- _Entries provided_

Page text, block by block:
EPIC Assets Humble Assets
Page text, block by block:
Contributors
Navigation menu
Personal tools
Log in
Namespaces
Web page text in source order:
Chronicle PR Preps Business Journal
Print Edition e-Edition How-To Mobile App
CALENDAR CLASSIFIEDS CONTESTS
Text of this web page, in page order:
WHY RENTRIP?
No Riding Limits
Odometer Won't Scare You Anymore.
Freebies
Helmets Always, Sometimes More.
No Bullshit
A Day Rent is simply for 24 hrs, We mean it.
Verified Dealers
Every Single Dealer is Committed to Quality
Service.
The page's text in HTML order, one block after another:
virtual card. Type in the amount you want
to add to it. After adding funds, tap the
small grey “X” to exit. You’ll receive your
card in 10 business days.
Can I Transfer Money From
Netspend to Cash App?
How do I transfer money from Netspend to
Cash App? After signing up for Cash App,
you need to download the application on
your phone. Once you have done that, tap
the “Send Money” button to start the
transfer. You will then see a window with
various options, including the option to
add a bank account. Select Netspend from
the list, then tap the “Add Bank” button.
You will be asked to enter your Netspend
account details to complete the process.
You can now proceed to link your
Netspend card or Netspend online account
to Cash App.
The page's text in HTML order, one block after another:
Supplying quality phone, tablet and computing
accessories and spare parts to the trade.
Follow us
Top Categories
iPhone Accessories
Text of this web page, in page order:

- _What is being asked_
Copy, character for character, the lines from the line that holds "Web page text" through the final line of the records above.

- _Result of the task_
Web page text in source order:
Chronicle PR Preps Business Journal
Print Edition e-Edition How-To Mobile App
CALENDAR CLASSIFIEDS CONTESTS
Text of this web page, in page order:
WHY RENTRIP?
No Riding Limits
Odometer Won't Scare You Anymore.
Freebies
Helmets Always, Sometimes More.
No Bullshit
A Day Rent is simply for 24 hrs, We mean it.
Verified Dealers
Every Single Dealer is Committed to Quality
Service.
The page's text in HTML order, one block after another:
virtual card. Type in the amount you want
to add to it. After adding funds, tap the
small grey “X” to exit. You’ll receive your
card in 10 business days.
Can I Transfer Money From
Netspend to Cash App?
How do I transfer money from Netspend to
Cash App? After signing up for Cash App,
you need to download the application on
your phone. Once you have done that, tap
the “Send Money” button to start the
transfer. You will then see a window with
various options, including the option to
add a bank account. Select Netspend from
the list, then tap the “Add Bank” button.
You will be asked to enter your Netspend
account details to complete the process.
You can now proceed to link your
Netspend card or Netspend online account
to Cash App.
The page's text in HTML order, one block after another:
Supplying quality phone, tablet and computing
accessories and spare parts to the trade.
Follow us
Top Categories
iPhone Accessories
Text of this web page, in page order:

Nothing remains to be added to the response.